Cada vez que un negociante alemán recorre estos llanos apenas cultivados, esas poblaciones en las que la industria carece de vida y presencia el correr de las aguas hacia el mar sin aprovecharlas para fecundar los campos inmediatos, siente que el corazón se le oprime ante tan natural espectáculo. En su imaginación aparece dibujado con chillones colores los sacos de oro que sacada de todos esos elementos que tan escasos productos rinden en su estado natural y jura que un día llevará la civilización, es decir, su explotación a todos esos países, y sobre todo a los de Oriente. En espera de que esto llegue impone sus productos, sus caminos de hierro a Italia, a Austria, a Rusia. Pero estos países se emancipan poco a poco de la tutela de su vecino. Entran también lentamente en la órbita de los países industriales y su juventud burguesa no desea otra cosa que enriquecerse, exportando a su vez los artículos de sus fábricas.

En pocos años Rusia e Italia han dado un salto enorme en la extensión de sus respectivas industrias, y como sus productores, reducidos a la más horrible miseria, no pueden comprar nada, los fabricantes rusos, austríacos e italianos, elaboran también para la exportación.

Necesitan a su vez mercados, y como los de Europa están ya ocupados, se dirigen sobre Asia y África, en donde luchan ferozmente y por lo que tendrán que venir a las manos, más pronto o más tarde, por no ponerse de acuerdo sobre a quién corresponde la mayor cantidad del botín.

* * *

¿Qué alianzas podrán hacer en esta situación creada por el carácter mismo que dan a la industria los que las dirigen?
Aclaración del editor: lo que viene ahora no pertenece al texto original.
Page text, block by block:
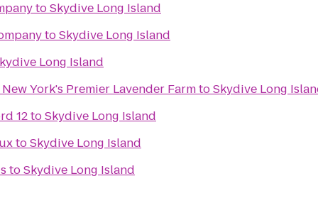
toSkydive Long Island
toSkydive Long Island
Long Island
York's Premier Lavender FarmtoSkydive Long
12toSkydive Long Island
toSkydive Long Island
toSkydive Long Island

La alianza de Alemania y Rusia es de pura conveniencia. Alejandro y Guillermo pueden abrazarse cuanto quieran; pero la burguesía naciente de Rusia detesta cordialmente a la alemana y ésta paga en la misma moneda. Todos recordamos por lo reciente, el grito de indignación salido de toda la prensa alemana, con rara unanimidad, cuando el gobierno ruso aumentó con un tercio los derechos de aduana sobre los géneros importados. «La guerra contra Rusia, decían los burgueses alemanes y los obreros que hacen coro en estas cuestiones, sería más popular entre nosotros que la guerra con Francia.»

La famosa alianza de Alemania y Austria, es cosa escrita sobre la arena. Las dos potencias, las dos burguesías, están muy cerca de romper con las falaces alianzas de sus gobiernos por una sencilla cuestión de tarifas. Austria y Hungría, sobre ser hermanas gemelas, están siempre en guerra, porque sus intereses son diametralmente opuestos en la explotación de los eslavos meridionales. La Francia misma se halla dividida por cuestión de tarifas.

* * *

No habéis querido el socialismo y tendríais la guerra brutal, interminable, si la revolución no viniera a poner fin a una situación tan innoble como absurda.
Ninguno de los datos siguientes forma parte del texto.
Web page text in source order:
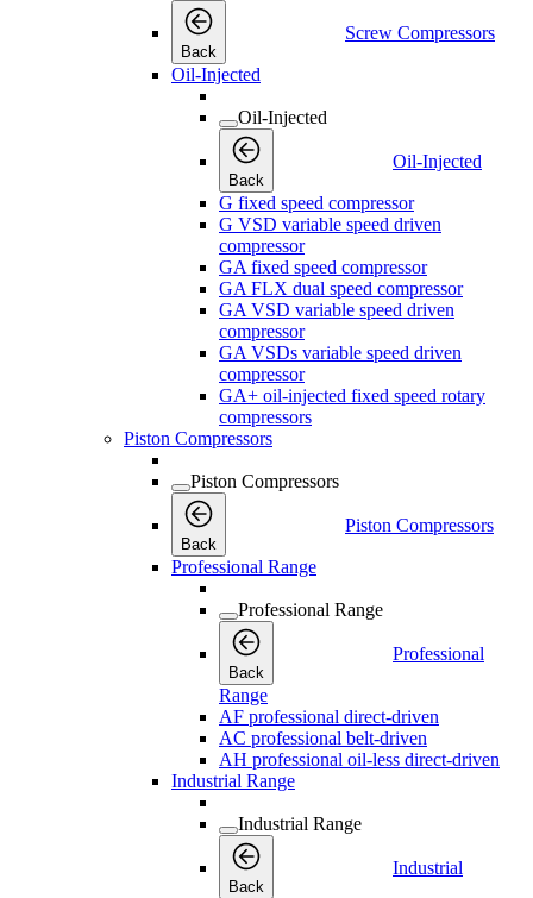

Arbitraje, equilibrio, supresión de los ejércitos permanentes, desarme, no son más que hermosos sueños sin aplicación práctica posible. Sólo la revolución podrá poner fin al actual estado de cosas, poniendo los instrumentos de trabajo, las máquinas, las materias primeras y toda la riqueza social, en poder de los productores, y organizando la producción de modo que satisfaga todas las necesidades de los que trabajan. Trabajar todos para uno y uno para todos, he ahí la única condición para que la paz sea un hecho en el seno de las naciones, que la piden a gritos, pero que no puede implantarse por oponerse a ello los actuales poseedores de la riqueza social.